Gross profit margin for the Land Management segment was
53.5 percent in 2009 compared to 39.3 percent in 2008.
This increase in gross profit margin was primarily driven by the
change in product mix.
Operating profit was $22.1 million and $20.8 million
in 2009 and 2008, respectively. Operating profit before the
impact of restructuring charges and timberland disposals, net
was $22.2 million in 2009 compared to $20.6 million in
2008. Included in these amounts were profits from the sale of
special use properties of $14.8 million in 2009 and
$16.8 million in 2008.
At October 31, 2009, we estimated that there were
approximately 58,900 acres in Canada and the United States
of special use property, which we expect will be available for
sale in the next five to seven years.
Other Income
Statement Changes
Gain on
Disposal of Properties, Plants and Equipment, Net
For 2009, we recorded a gain on disposal of properties, plants
and equipment, net of $34.4 million, primarily consisting
of a $17.2 million pre-tax net gain on the sale of specific
Rigid Industrial Packaging & Services segment assets
and facilities in North America and $14.8 million in net
gains from the sale of surplus and HBU timber properties.

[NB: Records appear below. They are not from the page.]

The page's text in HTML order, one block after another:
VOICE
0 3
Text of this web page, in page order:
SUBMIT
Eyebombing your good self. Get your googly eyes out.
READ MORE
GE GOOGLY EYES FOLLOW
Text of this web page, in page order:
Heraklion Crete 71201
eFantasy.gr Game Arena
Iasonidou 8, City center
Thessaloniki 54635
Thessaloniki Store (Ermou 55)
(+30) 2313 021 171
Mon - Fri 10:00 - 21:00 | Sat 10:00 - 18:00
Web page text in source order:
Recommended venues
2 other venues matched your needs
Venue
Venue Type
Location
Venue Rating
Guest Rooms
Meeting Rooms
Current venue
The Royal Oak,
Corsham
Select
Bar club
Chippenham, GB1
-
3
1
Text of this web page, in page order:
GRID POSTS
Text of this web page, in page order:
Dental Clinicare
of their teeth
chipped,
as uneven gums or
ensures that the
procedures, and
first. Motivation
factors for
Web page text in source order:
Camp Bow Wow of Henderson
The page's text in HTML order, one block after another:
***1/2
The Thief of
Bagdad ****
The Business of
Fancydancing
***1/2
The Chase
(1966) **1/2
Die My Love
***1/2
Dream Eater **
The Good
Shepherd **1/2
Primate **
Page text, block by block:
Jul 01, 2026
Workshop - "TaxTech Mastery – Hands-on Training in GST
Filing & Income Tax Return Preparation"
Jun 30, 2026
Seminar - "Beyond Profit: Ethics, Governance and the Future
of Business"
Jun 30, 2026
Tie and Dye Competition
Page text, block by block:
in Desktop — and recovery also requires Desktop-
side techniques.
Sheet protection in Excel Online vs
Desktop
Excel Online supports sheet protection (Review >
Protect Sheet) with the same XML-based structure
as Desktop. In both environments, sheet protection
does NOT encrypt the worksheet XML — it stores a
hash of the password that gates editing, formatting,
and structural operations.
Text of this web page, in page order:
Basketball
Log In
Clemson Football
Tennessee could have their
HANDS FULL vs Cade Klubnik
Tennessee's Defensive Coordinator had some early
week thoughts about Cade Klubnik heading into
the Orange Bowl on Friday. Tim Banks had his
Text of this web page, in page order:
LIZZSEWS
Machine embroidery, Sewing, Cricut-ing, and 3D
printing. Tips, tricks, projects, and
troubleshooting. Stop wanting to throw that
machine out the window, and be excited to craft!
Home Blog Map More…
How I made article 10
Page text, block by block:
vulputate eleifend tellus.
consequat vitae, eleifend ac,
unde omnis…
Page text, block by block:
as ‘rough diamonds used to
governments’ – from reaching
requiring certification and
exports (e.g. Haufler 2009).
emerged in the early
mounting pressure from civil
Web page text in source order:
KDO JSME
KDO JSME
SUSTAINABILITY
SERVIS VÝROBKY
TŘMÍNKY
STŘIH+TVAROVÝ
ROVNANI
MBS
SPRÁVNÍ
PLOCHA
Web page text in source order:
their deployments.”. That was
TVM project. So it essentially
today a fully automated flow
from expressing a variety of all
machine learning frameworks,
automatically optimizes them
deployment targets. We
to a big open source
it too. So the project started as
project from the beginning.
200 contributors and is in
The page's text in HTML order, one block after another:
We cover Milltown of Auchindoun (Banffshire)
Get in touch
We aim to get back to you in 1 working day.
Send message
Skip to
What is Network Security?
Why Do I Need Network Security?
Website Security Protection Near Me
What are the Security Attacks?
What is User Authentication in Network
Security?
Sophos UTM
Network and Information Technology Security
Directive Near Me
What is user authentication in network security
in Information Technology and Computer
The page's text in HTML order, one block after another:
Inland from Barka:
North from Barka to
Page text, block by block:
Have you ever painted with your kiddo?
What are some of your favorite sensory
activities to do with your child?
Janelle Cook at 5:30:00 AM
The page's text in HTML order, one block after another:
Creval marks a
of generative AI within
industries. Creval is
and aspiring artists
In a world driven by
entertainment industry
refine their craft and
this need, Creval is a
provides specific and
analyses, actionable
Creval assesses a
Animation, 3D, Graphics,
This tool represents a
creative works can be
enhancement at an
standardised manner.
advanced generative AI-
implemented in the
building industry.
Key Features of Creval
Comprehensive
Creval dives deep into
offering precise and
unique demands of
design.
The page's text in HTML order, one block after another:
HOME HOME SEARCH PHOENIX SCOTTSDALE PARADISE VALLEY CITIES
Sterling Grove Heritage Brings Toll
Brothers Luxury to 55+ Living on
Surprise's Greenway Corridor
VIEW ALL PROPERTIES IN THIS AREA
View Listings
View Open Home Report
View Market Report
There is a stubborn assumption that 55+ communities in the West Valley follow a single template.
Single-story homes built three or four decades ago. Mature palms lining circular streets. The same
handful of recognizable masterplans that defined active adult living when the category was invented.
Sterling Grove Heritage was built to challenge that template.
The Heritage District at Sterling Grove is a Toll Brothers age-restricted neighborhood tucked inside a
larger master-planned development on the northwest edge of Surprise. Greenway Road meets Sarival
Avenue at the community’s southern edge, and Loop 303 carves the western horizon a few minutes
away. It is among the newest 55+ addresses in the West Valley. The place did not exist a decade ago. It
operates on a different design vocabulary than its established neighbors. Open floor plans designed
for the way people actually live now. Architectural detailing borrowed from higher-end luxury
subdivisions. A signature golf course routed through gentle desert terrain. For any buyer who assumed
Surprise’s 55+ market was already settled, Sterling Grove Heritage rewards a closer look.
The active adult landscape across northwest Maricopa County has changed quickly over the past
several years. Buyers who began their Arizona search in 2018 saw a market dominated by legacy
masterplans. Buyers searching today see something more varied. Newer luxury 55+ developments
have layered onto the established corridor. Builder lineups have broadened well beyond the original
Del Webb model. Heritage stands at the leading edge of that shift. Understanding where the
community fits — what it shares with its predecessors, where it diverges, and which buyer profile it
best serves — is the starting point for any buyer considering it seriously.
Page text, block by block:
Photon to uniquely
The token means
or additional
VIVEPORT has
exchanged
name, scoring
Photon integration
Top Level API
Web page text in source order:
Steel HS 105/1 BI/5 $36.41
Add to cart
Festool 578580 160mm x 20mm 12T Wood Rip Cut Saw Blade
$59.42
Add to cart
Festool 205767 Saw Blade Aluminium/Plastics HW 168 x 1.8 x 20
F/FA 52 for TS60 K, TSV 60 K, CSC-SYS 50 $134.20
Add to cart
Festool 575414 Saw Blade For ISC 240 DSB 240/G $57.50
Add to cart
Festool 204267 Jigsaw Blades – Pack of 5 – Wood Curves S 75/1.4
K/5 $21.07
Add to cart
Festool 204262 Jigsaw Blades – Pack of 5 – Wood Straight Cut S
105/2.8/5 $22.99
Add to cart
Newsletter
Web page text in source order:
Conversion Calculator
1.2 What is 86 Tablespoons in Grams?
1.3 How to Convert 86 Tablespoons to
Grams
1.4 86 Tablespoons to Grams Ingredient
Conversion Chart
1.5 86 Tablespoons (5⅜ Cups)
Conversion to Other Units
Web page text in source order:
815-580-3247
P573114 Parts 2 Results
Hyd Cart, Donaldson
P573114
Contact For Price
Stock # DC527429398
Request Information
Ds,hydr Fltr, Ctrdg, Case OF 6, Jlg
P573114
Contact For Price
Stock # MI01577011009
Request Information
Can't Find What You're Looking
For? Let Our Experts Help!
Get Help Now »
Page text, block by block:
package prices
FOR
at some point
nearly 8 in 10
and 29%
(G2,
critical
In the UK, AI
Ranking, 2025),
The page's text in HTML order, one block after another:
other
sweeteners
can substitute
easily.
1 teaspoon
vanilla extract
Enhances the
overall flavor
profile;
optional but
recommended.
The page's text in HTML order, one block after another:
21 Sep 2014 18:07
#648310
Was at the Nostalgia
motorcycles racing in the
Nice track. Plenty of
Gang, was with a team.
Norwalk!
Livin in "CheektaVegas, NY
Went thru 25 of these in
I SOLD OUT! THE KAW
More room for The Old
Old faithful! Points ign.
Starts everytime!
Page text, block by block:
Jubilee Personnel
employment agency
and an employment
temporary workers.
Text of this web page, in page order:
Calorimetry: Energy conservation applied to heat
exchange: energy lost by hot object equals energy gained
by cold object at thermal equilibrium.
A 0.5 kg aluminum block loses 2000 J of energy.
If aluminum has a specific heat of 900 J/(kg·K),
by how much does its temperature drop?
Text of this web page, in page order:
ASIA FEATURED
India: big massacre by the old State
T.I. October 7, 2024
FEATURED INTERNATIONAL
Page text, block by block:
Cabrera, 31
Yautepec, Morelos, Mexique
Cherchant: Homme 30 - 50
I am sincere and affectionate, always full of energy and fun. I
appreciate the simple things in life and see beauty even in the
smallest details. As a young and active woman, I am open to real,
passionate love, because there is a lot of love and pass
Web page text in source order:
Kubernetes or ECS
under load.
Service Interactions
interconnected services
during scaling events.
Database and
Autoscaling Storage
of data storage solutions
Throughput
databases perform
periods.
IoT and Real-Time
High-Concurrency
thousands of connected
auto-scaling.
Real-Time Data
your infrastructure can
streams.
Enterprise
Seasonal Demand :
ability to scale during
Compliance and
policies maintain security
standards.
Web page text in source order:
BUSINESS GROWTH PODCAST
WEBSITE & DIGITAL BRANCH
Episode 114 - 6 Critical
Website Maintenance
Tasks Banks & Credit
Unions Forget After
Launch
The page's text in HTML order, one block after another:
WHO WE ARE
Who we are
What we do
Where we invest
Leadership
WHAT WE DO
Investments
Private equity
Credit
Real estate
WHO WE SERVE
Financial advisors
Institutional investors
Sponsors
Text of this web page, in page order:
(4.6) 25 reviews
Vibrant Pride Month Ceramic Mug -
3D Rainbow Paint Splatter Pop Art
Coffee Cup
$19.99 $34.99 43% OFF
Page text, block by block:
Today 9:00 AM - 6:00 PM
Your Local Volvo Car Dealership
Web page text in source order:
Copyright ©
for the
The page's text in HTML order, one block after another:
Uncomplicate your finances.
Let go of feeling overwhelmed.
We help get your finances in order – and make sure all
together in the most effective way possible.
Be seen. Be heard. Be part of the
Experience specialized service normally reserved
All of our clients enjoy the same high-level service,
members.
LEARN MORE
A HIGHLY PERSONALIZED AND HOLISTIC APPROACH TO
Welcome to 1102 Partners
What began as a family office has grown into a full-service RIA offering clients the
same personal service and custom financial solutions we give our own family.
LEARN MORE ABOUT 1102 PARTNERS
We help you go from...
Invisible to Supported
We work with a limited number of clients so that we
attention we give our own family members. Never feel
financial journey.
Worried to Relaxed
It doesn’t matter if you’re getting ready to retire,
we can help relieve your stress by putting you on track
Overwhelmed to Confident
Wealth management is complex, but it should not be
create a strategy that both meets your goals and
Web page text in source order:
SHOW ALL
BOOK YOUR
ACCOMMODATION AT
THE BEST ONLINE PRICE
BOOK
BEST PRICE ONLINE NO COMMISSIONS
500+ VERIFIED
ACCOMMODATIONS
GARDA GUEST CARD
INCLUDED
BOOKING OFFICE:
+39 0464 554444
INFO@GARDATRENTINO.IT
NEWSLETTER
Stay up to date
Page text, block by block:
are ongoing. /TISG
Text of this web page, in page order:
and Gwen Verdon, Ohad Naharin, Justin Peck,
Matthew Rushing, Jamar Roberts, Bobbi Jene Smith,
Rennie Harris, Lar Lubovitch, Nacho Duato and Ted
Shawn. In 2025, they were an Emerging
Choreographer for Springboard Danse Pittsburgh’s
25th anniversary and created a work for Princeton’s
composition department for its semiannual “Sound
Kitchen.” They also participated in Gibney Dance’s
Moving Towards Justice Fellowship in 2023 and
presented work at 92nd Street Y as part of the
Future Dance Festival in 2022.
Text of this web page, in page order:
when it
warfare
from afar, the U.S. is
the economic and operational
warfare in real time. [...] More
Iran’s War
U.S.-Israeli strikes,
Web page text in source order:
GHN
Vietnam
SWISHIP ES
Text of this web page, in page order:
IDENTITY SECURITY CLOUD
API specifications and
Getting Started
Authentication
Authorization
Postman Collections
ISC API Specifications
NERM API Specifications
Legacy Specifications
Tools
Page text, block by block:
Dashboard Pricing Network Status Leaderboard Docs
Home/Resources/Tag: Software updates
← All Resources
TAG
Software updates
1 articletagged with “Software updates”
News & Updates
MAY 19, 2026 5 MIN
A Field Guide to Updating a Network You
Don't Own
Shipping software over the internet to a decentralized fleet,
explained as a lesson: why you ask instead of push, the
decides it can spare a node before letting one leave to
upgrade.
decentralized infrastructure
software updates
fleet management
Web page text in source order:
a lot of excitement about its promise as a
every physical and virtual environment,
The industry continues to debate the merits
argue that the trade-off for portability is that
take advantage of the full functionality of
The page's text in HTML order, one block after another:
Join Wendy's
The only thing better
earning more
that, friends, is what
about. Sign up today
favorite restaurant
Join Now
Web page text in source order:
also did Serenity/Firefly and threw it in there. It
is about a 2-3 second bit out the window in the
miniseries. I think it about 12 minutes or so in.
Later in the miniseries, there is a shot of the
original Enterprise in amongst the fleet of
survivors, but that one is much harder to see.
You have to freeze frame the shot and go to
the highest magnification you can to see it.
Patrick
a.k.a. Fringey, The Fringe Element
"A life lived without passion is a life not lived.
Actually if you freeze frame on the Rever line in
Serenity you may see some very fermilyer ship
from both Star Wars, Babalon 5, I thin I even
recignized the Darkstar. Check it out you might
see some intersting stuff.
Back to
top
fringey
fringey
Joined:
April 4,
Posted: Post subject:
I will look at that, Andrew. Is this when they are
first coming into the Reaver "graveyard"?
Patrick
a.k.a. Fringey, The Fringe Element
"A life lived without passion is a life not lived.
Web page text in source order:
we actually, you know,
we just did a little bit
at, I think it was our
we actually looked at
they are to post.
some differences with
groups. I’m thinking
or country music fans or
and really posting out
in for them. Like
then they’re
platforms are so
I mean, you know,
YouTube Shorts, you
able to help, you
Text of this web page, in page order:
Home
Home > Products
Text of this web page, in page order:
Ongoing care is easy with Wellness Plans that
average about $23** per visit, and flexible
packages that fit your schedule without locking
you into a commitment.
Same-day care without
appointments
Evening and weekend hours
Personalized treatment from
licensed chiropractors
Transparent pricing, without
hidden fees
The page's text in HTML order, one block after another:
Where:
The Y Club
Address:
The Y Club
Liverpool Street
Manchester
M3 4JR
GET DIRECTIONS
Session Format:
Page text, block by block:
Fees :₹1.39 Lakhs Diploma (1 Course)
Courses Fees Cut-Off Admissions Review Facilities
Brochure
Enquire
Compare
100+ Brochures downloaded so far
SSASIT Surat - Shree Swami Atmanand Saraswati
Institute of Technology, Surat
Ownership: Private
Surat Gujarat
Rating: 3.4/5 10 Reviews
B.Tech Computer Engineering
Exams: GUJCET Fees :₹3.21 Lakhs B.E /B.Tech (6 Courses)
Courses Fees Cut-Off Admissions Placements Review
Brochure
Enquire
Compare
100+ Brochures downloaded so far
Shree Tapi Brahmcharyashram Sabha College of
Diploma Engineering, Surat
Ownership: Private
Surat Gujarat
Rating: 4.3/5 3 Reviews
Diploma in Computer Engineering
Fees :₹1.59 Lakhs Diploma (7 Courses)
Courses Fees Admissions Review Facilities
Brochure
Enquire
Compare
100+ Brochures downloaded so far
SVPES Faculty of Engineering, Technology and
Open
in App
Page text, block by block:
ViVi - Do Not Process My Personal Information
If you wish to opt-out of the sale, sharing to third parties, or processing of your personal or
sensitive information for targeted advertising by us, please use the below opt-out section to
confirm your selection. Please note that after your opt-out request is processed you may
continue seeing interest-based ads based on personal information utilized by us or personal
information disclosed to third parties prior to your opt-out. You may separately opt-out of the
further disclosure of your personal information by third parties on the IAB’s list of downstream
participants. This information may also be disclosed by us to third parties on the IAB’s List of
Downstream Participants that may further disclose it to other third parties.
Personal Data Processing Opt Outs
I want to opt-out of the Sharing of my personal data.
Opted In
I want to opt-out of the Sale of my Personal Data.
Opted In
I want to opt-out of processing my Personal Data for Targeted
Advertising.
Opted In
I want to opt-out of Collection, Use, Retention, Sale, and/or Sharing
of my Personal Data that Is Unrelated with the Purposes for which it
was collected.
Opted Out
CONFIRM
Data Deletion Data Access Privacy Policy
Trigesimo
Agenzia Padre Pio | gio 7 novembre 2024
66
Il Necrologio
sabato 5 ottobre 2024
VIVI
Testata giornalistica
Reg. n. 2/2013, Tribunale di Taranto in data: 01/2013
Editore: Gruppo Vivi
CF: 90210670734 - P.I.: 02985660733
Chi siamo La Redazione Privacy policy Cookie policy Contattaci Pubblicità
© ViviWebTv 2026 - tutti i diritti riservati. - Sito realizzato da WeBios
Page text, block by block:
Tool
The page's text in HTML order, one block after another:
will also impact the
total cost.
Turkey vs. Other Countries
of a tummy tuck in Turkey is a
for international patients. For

During
2008, gain on disposal of properties, plants and equipment, net
was $59.5 million, primarily consisting of a
$29.9 million pre-tax net gain on the divestiture of
business units in Australia and our controlling interest in a
Zimbabwean operation and $15.2 million in net gains from
the sale of surplus and HBU timber properties.
Interest
Expense, Net
Interest expense, net, was $53.6 million and
$49.6 million in 2009 and 2008, respectively. The increase
was primarily due to higher outstanding debt and increased
borrowing costs in connection with our entering into a
$700 million senior secured credit facility and our
issuance of $250 million of Senior Notes due 2019 at 7.75%,
both of which occurred in 2009.
Debt
Extinguishment Charges
In 2009, we completed a $700 million senior secured credit
facility. This facility replaced an existing $450 million
revolving credit facility that was scheduled to mature in March
2010. As a result of this transaction, a debt extinguishment
charge of $0.8 million related to the write-off of
unamortized capitalized debt issuance costs was recorded. No
debt extinguishment charges were incurred in 2008.
32
Other Expense,
Net
Other expense, net was $7.2 million in 2009 compared to
$8.8 million in 2008. The decrease was primarily due to
foreign exchange losses of $0.1 million in 2009 as compared
to losses of $1.7 million in 2008.
Income Tax
Expense
During 2009, the effective tax rate was 17.4% compared to 24.2%
in 2008. The decrease in the effective tax rate was primarily
due a change in the mix of income in the United States compared
to regions outside of the United States, where tax rates
were lower, among other factors. The effective tax rate may
fluctuate based on the mix of income inside and outside the
United States and other factors.
Equity
Earnings (Losses) of Unconsolidated Affiliates, Net of Tax and
Net Income Attributable to Noncontrolling
Interests
Equity earnings (losses) of unconsolidated affiliates, net of
tax were ($0.4) million in 2009 compared to a gain of
$1.6 million in 2008.
In addition, some of our subsidiaries are not wholly-owned by
us, which means we own a majority interest in those
subsidiaries, and other unrelated persons own the remaining
portion. Net income attributable to noncontrolling interests
reflect the portion of earnings or losses of operations of these
subsidiaries that are owned by persons otherwise unrelated to
us. Net income attributable to noncontrolling interests for the
year ended October 31, 2009 and 2008 were $3.2 million
and $5.6 million, respectively, and were deducted from net
income to arrive at net income attributable to Greif, Inc.
Net
Income
Based on the foregoing, net income decreased $131.1 million
to $110.6 million in 2009 from $241.7 million in 2008.
BALANCE SHEET
CHANGES
The $143.1 million increase in trade accounts receivable
was primarily related to higher 2010 sales as compared to 2009
sales, extended credit terms with customers and acquisitions in
2010 in North America, South America, Europe and Asia.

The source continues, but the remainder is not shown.